Otro más que se cuela
No tiene nombre, el amigo del padre Faustino
He tenido la suerte de darme cuenta de que ya son dos las personas, además de un narrador omnisciente, las que se han colado en estas páginas para puntualizar algún asunto. Bien para narrar aquello que no cuenta nuestro personaje – muy dado a ello debido a su astucia – o bien para dar a conocer partes de la vida desconocidas por quien firma esta locura narrativa.
No voy a decir mi nombre. De hacerlo podría poner en bandeja una identidad que seguro ansían conocer los enemigos del padre Faustino. Es cierto que no tengo muy claro que a estas alturas sigan vivos. Por lo narrado, es más que probable que estén criando malvas. Pero también es verdad que, como se suele decir, mala hierba nunca muere.
Nunca hice nada malo. Todo lo contario. Pero ya sabéis cómo funciona este mundo. Cuando eres señalado por la sociedad, ya puedes tener detrás un gabinete experto en higiene social o, de lo contrario, vas listo.
Bueno, al lío, que me lío.
Soy el médico amigo del padre Faustino. Sí, la persona encargada de suministrarle la morfina que luego repartía entre un grupo de yonquis de su parroquia. Tula, decís por aquí que se llama el pueblo donde estaba.
Quiero dejar claro que no voy a contar la historia más allá de lo que recalca la propia narración que nos trae. No obstante, lo que si voy a hacer es aclarar la verdad de mis acciones.
Se viene hablando de mi desde el principio del relato y nadie sabe claramente por qué. Por ejemplo, no se dice ni cuándo ni cómo hice llegar al cura la morfina. Tampoco por qué dejé de suministrársela.
Lo primero que tengo que dilucidar es que no soy médico, aunque lo haya dicho hace un momento. Quien sí lo es, es mi mujer: responsable sanitaria llamada a revolucionar, en sus años mozos, el concepto moderno de la medicina. Una médica modelo que, como muchas, terminó trabajando en un pueblo pasando consulta a jubilados. Fue allí donde conoció al padre Faustino, por aquel entonces un joven párroco que iniciaba su carrera como sacerdote y dedicaba su tiempo libre a sufragar el aliento de una fe incapaz de olvidar el Franquismo.
Creo que ya me he ido de la lengua.
Decía que no era médico. Lo que sí soy, realmente, es un padre destruido y una persona que echa mucho de menos a su hija, asesinada por una banda de yonquis como los mencionados en estas páginas. Esto último no está demostrado que fuese así. Por desgracia, tras un tiempo de aquella fatídica noche, las autoridades competentes no han sido capaces de dilucidar la identidad real de la persona o las personas encargadas de cometer tan atroz matanza. Y la defino de este modo ya que, la que era mi pequeña, apareció muerta en mitad de una noche. Completamente descuartizada. Con varias partes de su cuerpo desmembradas. Desnuda y amoratonada después de ser golpeada. Violada varias veces y arrojada, por un puente de unos cinco metros, a una autopista.

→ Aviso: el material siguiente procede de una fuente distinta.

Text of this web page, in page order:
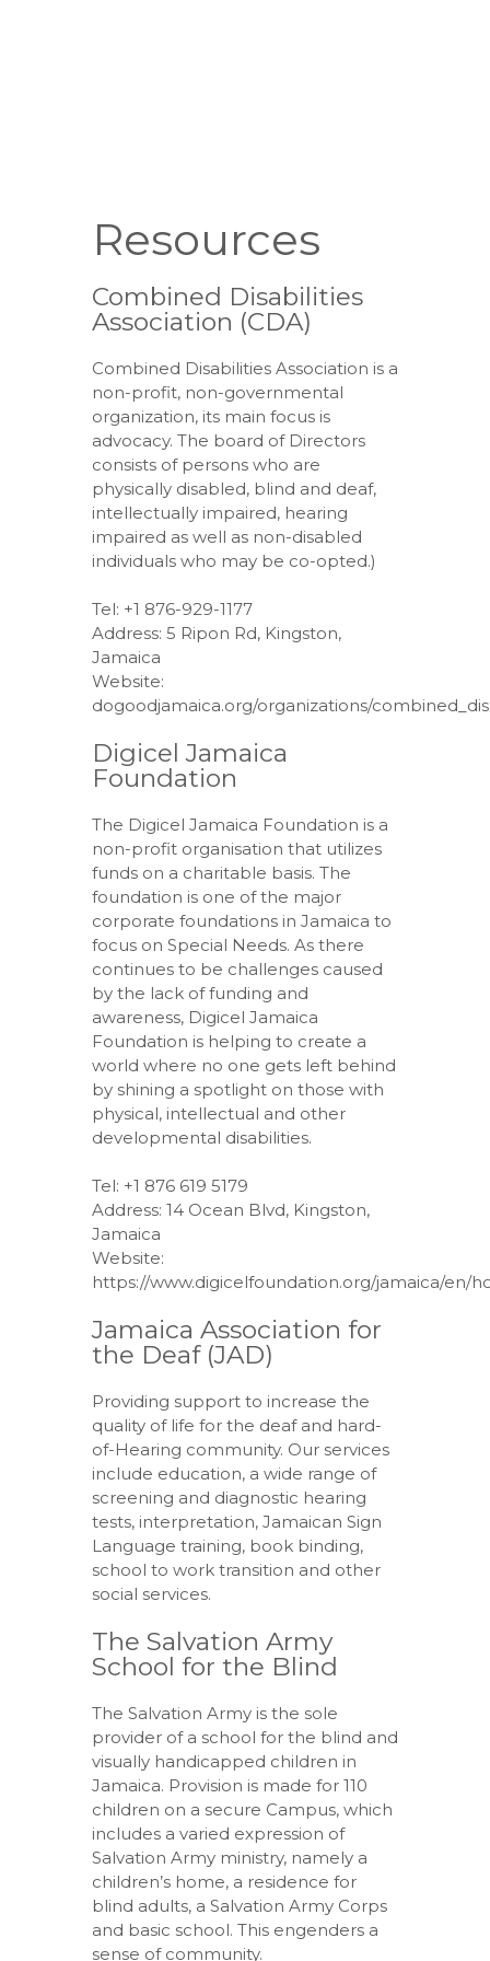
Resources
Combined Disabilities
Association (CDA)
Combined Disabilities Association is a
non-profit, non-governmental
organization, its main focus is
advocacy. The board of Directors
consists of persons who are
physically disabled, blind and deaf,
intellectually impaired, hearing
impaired as well as non-disabled
individuals who may be co-opted.)
Tel: +1 876-929-1177
Address: 5 Ripon Rd, Kingston,
Jamaica
Website:
dogoodjamaica.org/organizations/
Digicel Jamaica
Foundation
The Digicel Jamaica Foundation is a
non-profit organisation that utilizes
funds on a charitable basis. The
foundation is one of the major
corporate foundations in Jamaica to
focus on Special Needs. As there
continues to be challenges caused
by the lack of funding and
awareness, Digicel Jamaica
Foundation is helping to create a
world where no one gets left behind
by shining a spotlight on those with
physical, intellectual and other
developmental disabilities.
Tel: +1 876 619 5179
Address: 14 Ocean Blvd, Kingston,
Jamaica
Website:
https://www.digicelfoundation.org/jamaica/en/
Jamaica Association for
the Deaf (JAD)
Providing support to increase the
quality of life for the deaf and hard-
of-Hearing community. Our services
include education, a wide range of
screening and diagnostic hearing
tests, interpretation, Jamaican Sign
Language training, book binding,
school to work transition and other
social services.
The Salvation Army
School for the Blind
The Salvation Army is the sole
provider of a school for the blind and
visually handicapped children in
Jamaica. Provision is made for 110
children on a secure Campus, which
includes a varied expression of
Salvation Army ministry, namely a
children’s home, a residence for
blind adults, a Salvation Army Corps
and basic school. This engenders a
sense of community.

La hipótesis que siempre barajó la policía fue que mi pequeña, completamente borracha, regresó a casa una fría noche de invierno. Caminaba sola por la calle contigua a nuestra parcela – así lo demostraron las cámaras de seguridad de una farmacia, pruebas que no sirvieron para nada -, cuando un grupo de animales empezó a increparla. Con vacile, seguro que la pidieron que se detuviese y que siguiese un juego que, poco a poco, entendió como peligroso, por no decir aterrador.
Según el análisis forense tuvo que zafarse varias veces. El estado de sus prendas y una cartera desmenuzada, así como los rasguños de sus brazos, fueron pruebas sustanciales para sentar esta teoría. También tuvo que correr hasta que uno de ellos la golpeó en la cabeza con un objeto de un tamaño considerable, del tipo de una biga de madera o de hierro macizo. ¡Qué más da!
Cuando despertó del golpe, por desagracia para ella – y para todos -, no estaba en su calle. Por los restos encontrados se encontraba en el sillón de una casa situada a la salida del pueblo donde vivíamos entonces. Allí fue violada varias veces y golpeada otras cuantas, hasta provocarle la muerte. Una hora después de su fallecimiento y varias horas después de su secuestro, fue arrojada a una autopista desde un puente. Los camiones de media noche que pasaron, según nos explicaron, machacaron su cuerpo. Fue uno de los conductores quien alertó a los servicios de urgencias al creer divisar un perro muerto de gran tamaño en mitad de la vía.
Tengo que reconocer que cuando nos dieron la noticia, a primera hora de la mañana, mi mujer y yo creímos que había sido un malentendido. Que era verdad que nuestra hija no estaba en casa. Pero que tampoco podía estar muerta como se insinuaba. Después de pasar por el depósito de cadáveres, nuestros rostros y nuestras esperanzas cambiaron por completo. También lo hicieron nuestras vidas y también, como no, la forma de entenderlas.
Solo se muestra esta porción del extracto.